Microsoft's Cloud Bet Continues To Pay Off In Latest Earnings (theverge.com)
In its 2018 financial results, Microsoft reported revenue of $28.9 billion and net income of $7.5 billion. "Revenue has jumped 12 percent year-over-year during the holiday quarter, and the trend of Microsoft's success with the cloud has continued," reports The Verge. "This time around, Azure revenue has increased by a massive 98 percent." From the report: Overall server and cloud services revenue grew 18 percent year-over-year, alongside the massive 98 percent jump in Azure revenue. It's clear Microsoft's future growth and revenue opportunities are with the cloud, so it's no surprise to see the company continually investing there to be competitive with Amazon. Microsoft's Office 365 subscription bet for consumers is also paying off. 29.2 million people are now using Office 365 on the consumer side, with revenue increasing 12 percent year-over-year for Office consumer and cloud. On the commercial side, Office revenue is also up at a 10 percent increase since the same period last year.
it may not have grown much but in the current market that is actually bloody good where competitors saw decreases. something like the surface is never going to be a constant growth, it is a solid revenue earner
yeah they must be truly panicking with only 1.3 billion revenue from surface devices a quarter, better bail on a hugely profitable business because it isn't in fast growth mode, what a disaster.
How does one pronounce "azure"? I've heard AHZ-uhr, ey-ZUHR, Escher, as-YURE and a few others...
If construction was anything like programming, an incorrectly fitted lock would bring down the entire building...
The future is Windows 10S and Edge (no other browsers allowed) connected clouds at Microsoft, with secure boot and end of support locking out Windows 7 and Linux. You will pay for this future and like it.
its a net loss due to a one time hit due to the tax changes. basically bringing money back into the country has a tax cost. So while that makes it a net loss on paper for the quarter it isn't really relevant to the health of their business
perhaps use some more modern numbers rather than making garbage guesses to come to garbage conclusions. MS are still a long way behind but they are chipping away at the lead.
https://winbuzzer.com/2018/01/16/report-microsoft-azure-took-4-market-share-aws-last-quarter-xcxwbn/
I work for a small VAR and other than Office 365, almost nobody is interested in Microsoft cloud systems. We had a guy go whole hog into training and there was little customer interest, which doesn't help his (or anyone else's) training since it's a fairly dynamic offering which seems to evolve quickly.
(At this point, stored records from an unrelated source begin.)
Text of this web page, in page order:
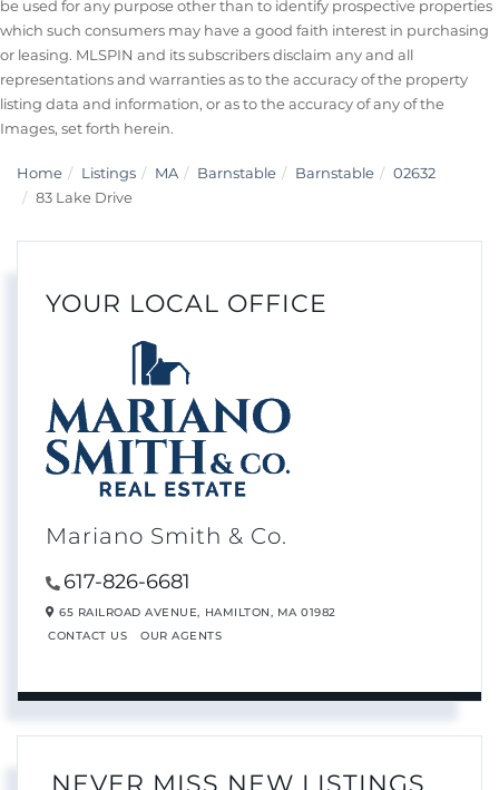
be used for any purpose other than to identify prospective properties
which such consumers may have a good faith interest in purchasing
or leasing. MLSPIN and its subscribers disclaim any and all
representations and warranties as to the accuracy of the property
listing data and information, or as to the accuracy of any of the
Images, set forth herein.
Home Listings MA Barnstable Barnstable
02632
83 Lake Drive
YOUR LOCAL OFFICE
Mariano Smith & Co.
617-826-6681
65 RAILROAD AVENUE, HAMILTON, MA 01982
CONTACT US
OUR AGENTS
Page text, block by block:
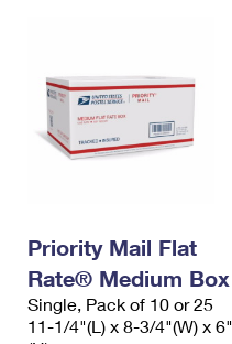
Priority Mail Flat
Rate® Medium Box
Single, Pack of 10 or 25
11-1/4"(L) x 8-3/4"(W) x 6"
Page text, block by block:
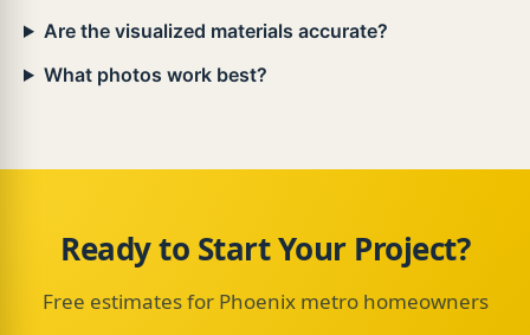
Are the visualized materials accurate?
What photos work best?
Ready to Start Your Project?
Free estimates for Phoenix metro homeowners

I have been unimpressed with Office 365. The online tools are missing basic features present in the on-premise version. And the costs are high, once you pass about 40 users on premise is actually cheaper, and more so as your numbers increase.
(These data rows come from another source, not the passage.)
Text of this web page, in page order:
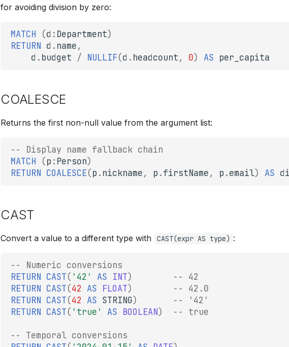
for avoiding division by zero:
MATCH (d : Department)
RETURN d . name,
d . budget / NULLIF(d . headcount, 0) AS per_capita
COALESCE
Returns the first non-null value from the argument list:
-- Display name fallback chain
MATCH
(p : Person)
RETURN COALESCE(p . nickname, p .firstName, p .email) AS
CAST
Convert a value to a different type with CAST(expr AS type) :
-- Numeric conversions
RETURN CAST( '42' AS INT)
-- 42
RETURN CAST(42 AS FLOAT)
-- 42.0
RETURN CAST(42 AS STRING)
-- '42'
RETURN CAST( 'true' AS BOOLEAN) -- true
-- Temporal conversions
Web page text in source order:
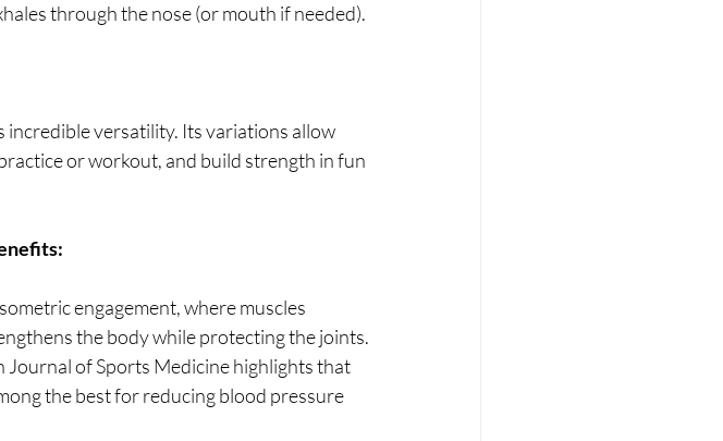
through the nose (or mouth if needed).
incredible versatility. Its variations allow
or workout, and build strength in fun
engagement, where muscles
the body while protecting the joints.
of Sports Medicine highlights that
the best for reducing blood pressure
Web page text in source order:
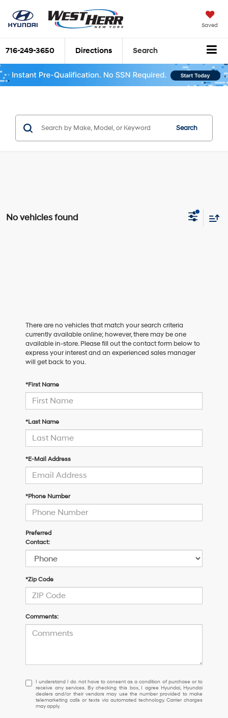
Saved
716-249-3650 Directions Search
Search
No vehicles found
There are no vehicles that match your search criteria
currently available online; however, there may be one
available in-store. Please fill out the contact form below to
express your interest and an experienced sales manager
will get back to you.
*First Name
*Last Name
*E-Mail Address
*Phone Number
Preferred
Contact:
*Zip Code
Comments:
I
understand
I
do
I understand I do not have to consent as a condition of purchase or to
receive any services. By checking this box, I agree Hyundai, Hyundai
dealers and/or their vendors may use the number provided to make
telemarketing calls or texts via automated technology. Carrier charges
may apply.

Microsoft shot itself in the foot with the clusterfuck that was the Windows 8 "no start button" UI - nobody using Windows wanted the Win 7 interface changed significantly, and certainly not in the horrible way Win 8 did it. Win 7 was a good OS, and worked fine for just about any task. Windows 8 was, to put it bluntly, unusable. Almost like somebody sat down and said "lets inflict as much pain and inconvenience on the user as possible". Then, MS wanted everybody to pay again for Windows 10, and imposed all sorts of crap on people with Win 10 - upgrades that happen on their own, telemetry that can't be switched off, privacy settings that seem to do nothing - and so on and so forth. All while giving people a release 10 that was inferior in many ways to release 7, which by this time ran lightning fast on current hardware. Microsoft's CEO comes from a cloud-engineering background and is an "all cloud all the time" sort of guy. Is this good for consumers? No. But it is good for OSX and Linux. I've been on Windows for 20+ years, and I'm also considering going over to Linux. I also don't want my office documents or other personal stuff in anybody's datacenter. So Office 365 is totally unattractive to me, whereas LibreOffice for example is looking better and better to me all the time. Perhaps MS should get a new CEO who isn't cloud-crazy.
Why did the chicken cross the road? Because Elon Musk put an AI chip in its head.
Apple also paid a one time $38 billion tax bill to bring overseas money back into the country. Where it will employ people and generate profits that are taxed
https://www.bloomberg.com/news...
It's almost like reducing corporate tax rates increases economic activity and future tax revenues or something.
echo -e 'global _start\n _start:\n mov eax, 2\n int 80h\n jmp _start' > a.asm; nasm a.asm -f elf; ld a.o -o a;
I think that Walmart's recent (2017) policy of refusal to conduct business with any partner who uses AWS has probably driven a lot of business in the direction of Azure. And big businesses.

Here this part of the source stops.